------ Dataset content ------

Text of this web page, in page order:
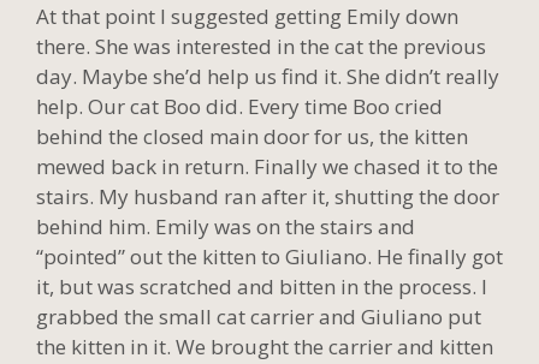
At that point I suggested getting Emily down
there. She was interested in the cat the previous
day. Maybe she’d help us find it. She didn’t really
help. Our cat Boo did. Every time Boo cried
behind the closed main door for us, the kitten
mewed back in return. Finally we chased it to the
stairs. My husband ran after it, shutting the door
behind him. Emily was on the stairs and
“pointed” out the kitten to Giuliano. He finally got
it, but was scratched and bitten in the process. I
grabbed the small cat carrier and Giuliano put
the kitten in it. We brought the carrier and kitten
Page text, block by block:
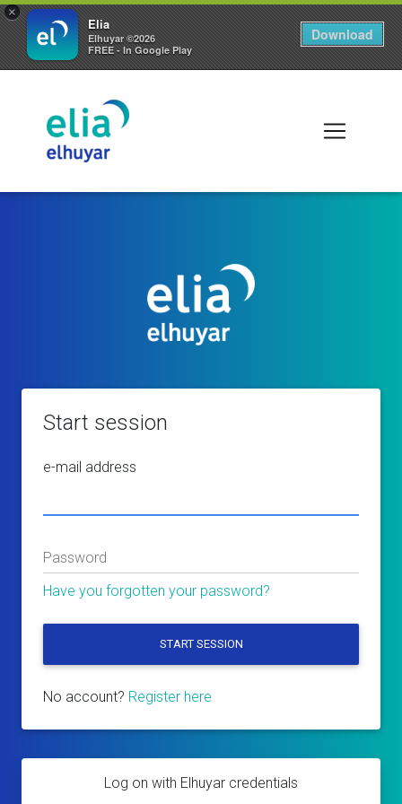
×
Elia
Elhuyar ©2026
FREE - In Google Play
Download
Start session
e-mail address
Password
Have you forgotten your password?
START SESSION
No account? Register here
Log on with Elhuyar credentials
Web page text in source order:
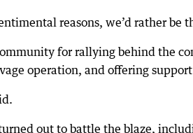
reasons, we’d rather be
for rallying behind the
operation, and offering
out to battle the blaze,
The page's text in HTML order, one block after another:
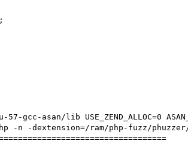
-n -dextension=/ram/php-fuzz/
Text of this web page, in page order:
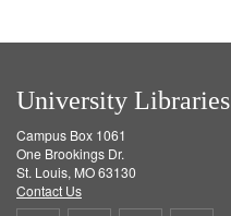
University Libraries
Campus Box 1061
One Brookings Dr.
St. Louis, MO 63130
Contact Us
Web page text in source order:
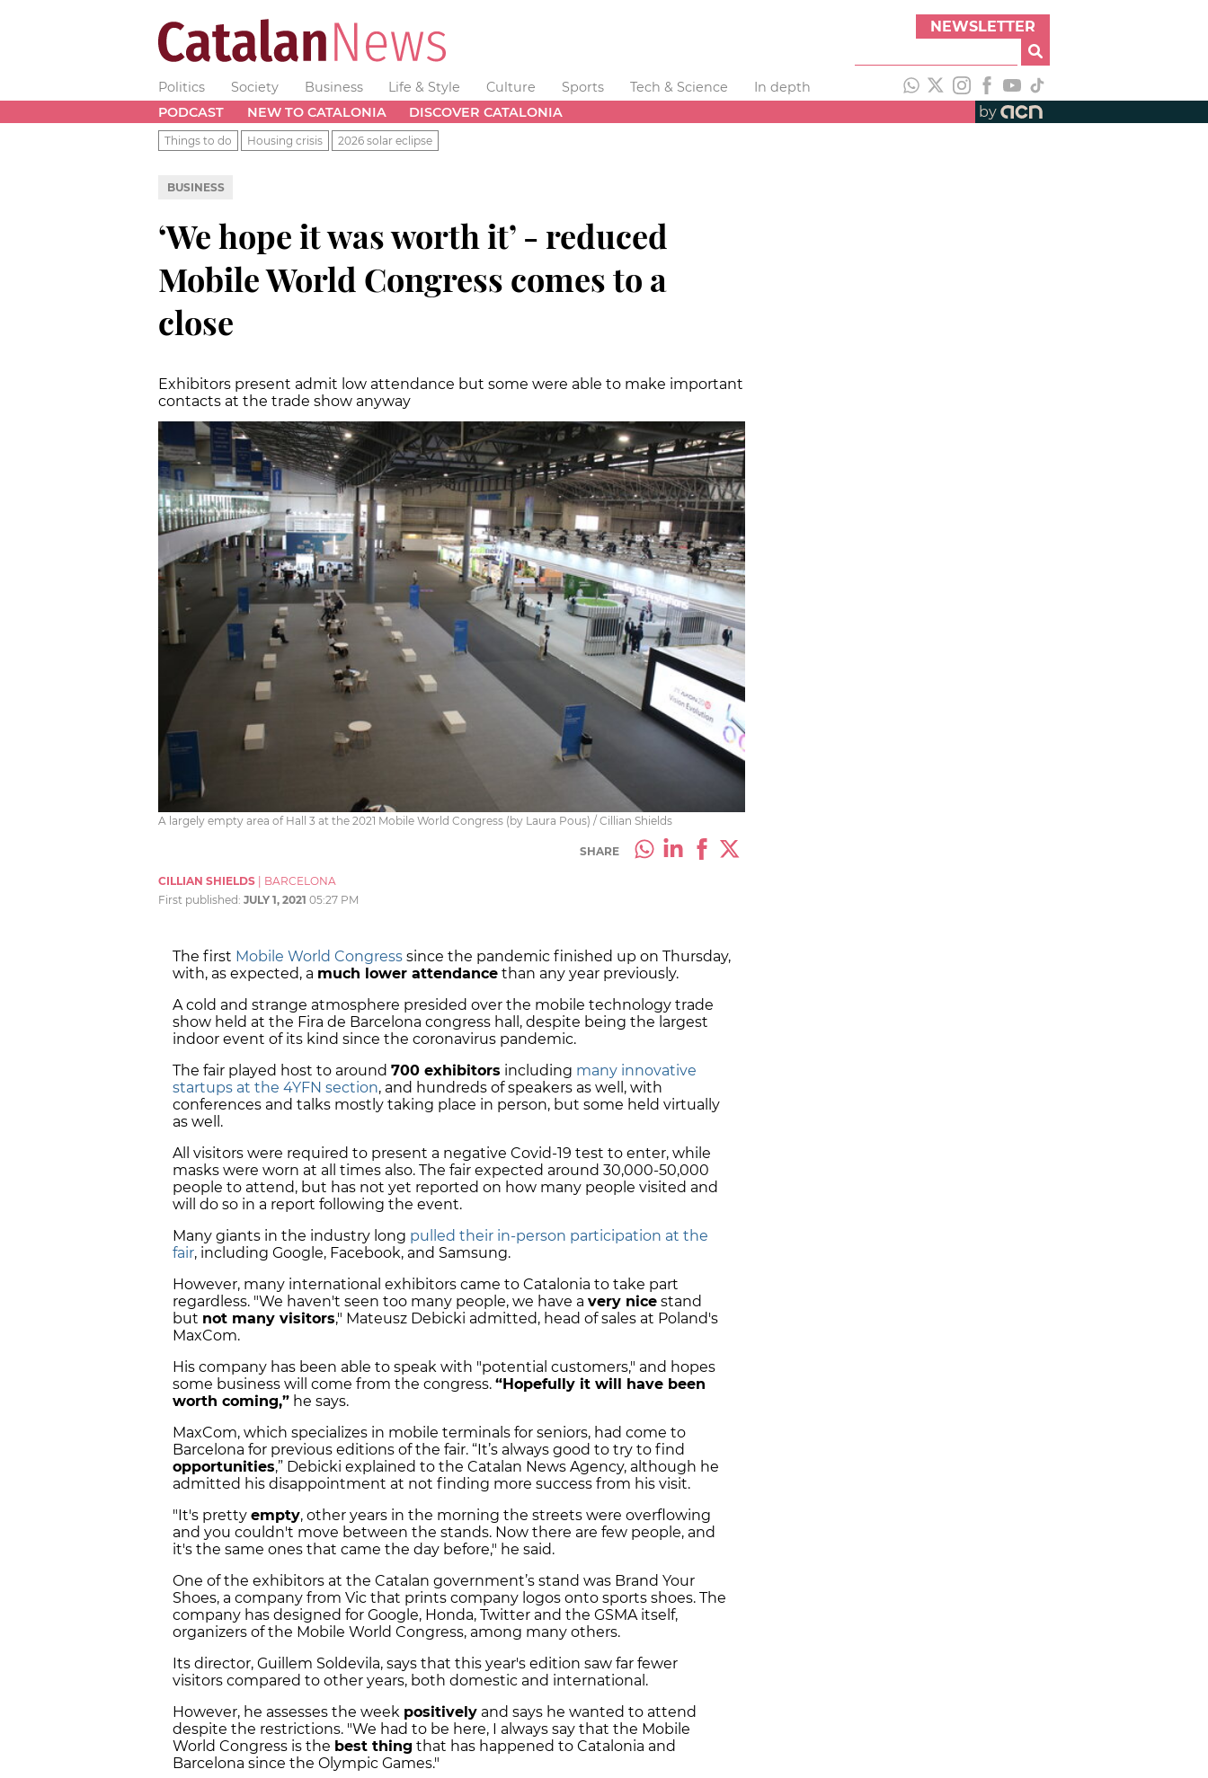
NEWSLETTER
Politics Society Business Life & Style Culture Sports Tech & Science
In depth
PODCAST
NEW TO CATALONIA DISCOVER CATALONIA by
Things to do Housing crisis 2026 solar eclipse
BUSINESS
‘We hope it was worth it’ - reduced
Mobile World Congress comes to a
close
Exhibitors present admit low attendance but some were able to make important
contacts at the trade show anyway
A largely empty area of Hall 3 at the 2021 Mobile World Congress (by Laura Pous) / Cillian Shields
SHARE
CILLIAN SHIELDS
BARCELONA
First published: JULY 1, 2021 05:27 PM
The first Mobile World Congress since the pandemic finished up on Thursday,
with, as expected, a much lower attendance than any year previously.
A cold and strange atmosphere presided over the mobile technology trade
show held at the Fira de Barcelona congress hall, despite being the largest
indoor event of its kind since the coronavirus pandemic.
The fair played host to around 700 exhibitors including many innovative
startups at the 4YFN section, and hundreds of speakers as well, with
conferences and talks mostly taking place in person, but some held virtually
as well.
All visitors were required to present a negative Covid-19 test to enter, while
masks were worn at all times also. The fair expected around 30,000-50,000
people to attend, but has not yet reported on how many people visited and
will do so in a report following the event.
Many giants in the industry long pulled their in-person participation at the
fair, including Google, Facebook, and Samsung.
However, many international exhibitors came to Catalonia to take part
regardless. "We haven't seen too many people, we have a very nice stand
but not many visitors," Mateusz Debicki admitted, head of sales at Poland's
MaxCom.
His company has been able to speak with "potential customers," and hopes
some business will come from the congress. “Hopefully it will have been
worth coming,” he says.
MaxCom, which specializes in mobile terminals for seniors, had come to
Barcelona for previous editions of the fair. “It’s always good to try to find
opportunities,” Debicki explained to the Catalan News Agency, although he
admitted his disappointment at not finding more success from his visit.
"It's pretty empty, other years in the morning the streets were overflowing
and you couldn't move between the stands. Now there are few people, and
it's the same ones that came the day before," he said.
One of the exhibitors at the Catalan government’s stand was Brand Your
Shoes, a company from Vic that prints company logos onto sports shoes. The
company has designed for Google, Honda, Twitter and the GSMA itself,
organizers of the Mobile World Congress, among many others.
Its director, Guillem Soldevila, says that this year's edition saw far fewer
visitors compared to other years, both domestic and international.
However, he assesses the week positively and says he wanted to attend
despite the restrictions. "We had to be here, I always say that the Mobile
World Congress is the best thing that has happened to Catalonia and
Barcelona since the Olympic Games."
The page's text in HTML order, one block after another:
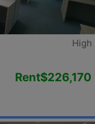
High
Rent$226,170
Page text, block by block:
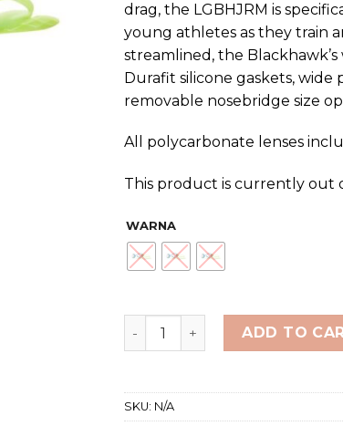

------

[What is expected] Type out the entries again without a single change, and leave the pictures out.

[Answer area]
Text of this web page, in page order:
At that point I suggested getting Emily down
there. She was interested in the cat the previous
day. Maybe she’d help us find it. She didn’t really
help. Our cat Boo did. Every time Boo cried
behind the closed main door for us, the kitten
mewed back in return. Finally we chased it to the
stairs. My husband ran after it, shutting the door
behind him. Emily was on the stairs and
“pointed” out the kitten to Giuliano. He finally got
it, but was scratched and bitten in the process. I
grabbed the small cat carrier and Giuliano put
the kitten in it. We brought the carrier and kitten
Page text, block by block:
×
Elia
Elhuyar ©2026
FREE - In Google Play
Download
Start session
e-mail address
Password
Have you forgotten your password?
START SESSION
No account? Register here
Log on with Elhuyar credentials
Web page text in source order:
reasons, we’d rather be
for rallying behind the
operation, and offering
out to battle the blaze,
The page's text in HTML order, one block after another:
-n -dextension=/ram/php-fuzz/
Text of this web page, in page order:
University Libraries
Campus Box 1061
One Brookings Dr.
St. Louis, MO 63130
Contact Us
Web page text in source order:
NEWSLETTER
Politics Society Business Life & Style Culture Sports Tech & Science
In depth
PODCAST
NEW TO CATALONIA DISCOVER CATALONIA by
Things to do Housing crisis 2026 solar eclipse
BUSINESS
‘We hope it was worth it’ - reduced
Mobile World Congress comes to a
close
Exhibitors present admit low attendance but some were able to make important
contacts at the trade show anyway
A largely empty area of Hall 3 at the 2021 Mobile World Congress (by Laura Pous) / Cillian Shields
SHARE
CILLIAN SHIELDS
BARCELONA
First published: JULY 1, 2021 05:27 PM
The first Mobile World Congress since the pandemic finished up on Thursday,
with, as expected, a much lower attendance than any year previously.
A cold and strange atmosphere presided over the mobile technology trade
show held at the Fira de Barcelona congress hall, despite being the largest
indoor event of its kind since the coronavirus pandemic.
The fair played host to around 700 exhibitors including many innovative
startups at the 4YFN section, and hundreds of speakers as well, with
conferences and talks mostly taking place in person, but some held virtually
as well.
All visitors were required to present a negative Covid-19 test to enter, while
masks were worn at all times also. The fair expected around 30,000-50,000
people to attend, but has not yet reported on how many people visited and
will do so in a report following the event.
Many giants in the industry long pulled their in-person participation at the
fair, including Google, Facebook, and Samsung.
However, many international exhibitors came to Catalonia to take part
regardless. "We haven't seen too many people, we have a very nice stand
but not many visitors," Mateusz Debicki admitted, head of sales at Poland's
MaxCom.
His company has been able to speak with "potential customers," and hopes
some business will come from the congress. “Hopefully it will have been
worth coming,” he says.
MaxCom, which specializes in mobile terminals for seniors, had come to
Barcelona for previous editions of the fair. “It’s always good to try to find
opportunities,” Debicki explained to the Catalan News Agency, although he
admitted his disappointment at not finding more success from his visit.
"It's pretty empty, other years in the morning the streets were overflowing
and you couldn't move between the stands. Now there are few people, and
it's the same ones that came the day before," he said.
One of the exhibitors at the Catalan government’s stand was Brand Your
Shoes, a company from Vic that prints company logos onto sports shoes. The
company has designed for Google, Honda, Twitter and the GSMA itself,
organizers of the Mobile World Congress, among many others.
Its director, Guillem Soldevila, says that this year's edition saw far fewer
visitors compared to other years, both domestic and international.
However, he assesses the week positively and says he wanted to attend
despite the restrictions. "We had to be here, I always say that the Mobile
World Congress is the best thing that has happened to Catalonia and
Barcelona since the Olympic Games."
The page's text in HTML order, one block after another:
High
Rent$226,170
Page text, block by block:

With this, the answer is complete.